X_train, X_test, y_train, y_test = train_test_split(X, y, test_size=0.30, random_state=42)

In [35]:
lr = LogisticRegression()
lr.fit(X_train,y_train)
print('training accuracy is --> ',lr.score(X_train,y_train)*100)
print('test accuracy is --> ',lr.score(X_test,y_test)*100)

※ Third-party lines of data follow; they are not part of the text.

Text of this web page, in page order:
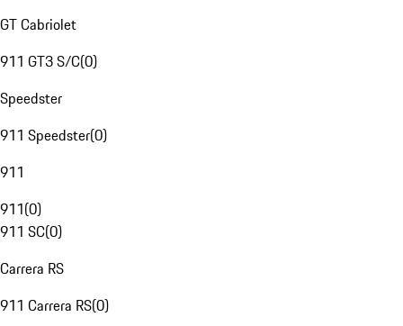
GT Cabriolet
911 GT3 S/C(0)
Speedster
911 Speedster(0)
911
911(0)
911 SC(0)
Carrera RS
911 Carrera RS(0)

training accuracy is -->  77.07142857142857
test accuracy is -->  72.83333333333334




### just checking the weights of the words and their sentiment according to it

In [36]:
threshold = 0.5
for word,index in word_2_int.items():
    weight = lr.coef_[0][index]
    if weight>threshold or weight<-threshold:
        print(word,' : ',weight)

and  :  1.346808441780291
for  :  1.6150097083838146
that  :  -0.6434551112593336
are  :  0.6770144147621627
the  :  -0.8057102173953095
used  :  0.5693761835464781
they  :  -0.5699297475678357
good  :  1.2099850047922276
you  :  0.6617790394504701
n't  :  -1.0904400174148612
easy  :  0.5789052371772719
use  :  0.7688082832962273
quality  :  0.7517284661721622
best  :  0.5374601511182819
very  :  0.7268813035909097
with  :  1.000468815174388
out  :  -0.7724600813925767
price  :  1.2182803269712776
great  :  1.997321794142929
after  :  -0.9933560584163205
worked  :  -0.5098441748584197
not  :  -2.520758888992343
excellent  :  0.5477471910493635
back  :  -0.7754594309862741


### live predictor 

In [25]:
my_review = 'this product is very good !!'
vector = tokens_2_vectors(tokenizer(my_review))
vector = vector[:-1]
if rfc.predict([vector])[0]==1:
    print('positive review')
else:
    print('negative review')


positive review


### I TRIED USING RANDOM FOREST BUT IT WAS COMPLETELY OVERFITTING GIVING 100% TRAINING ACCURACY AND VERY LOW TEST ACCURACY ....

### I ALSO TRIED SVM BUT THAT ALSO PERFORMED REALLY BAD !!!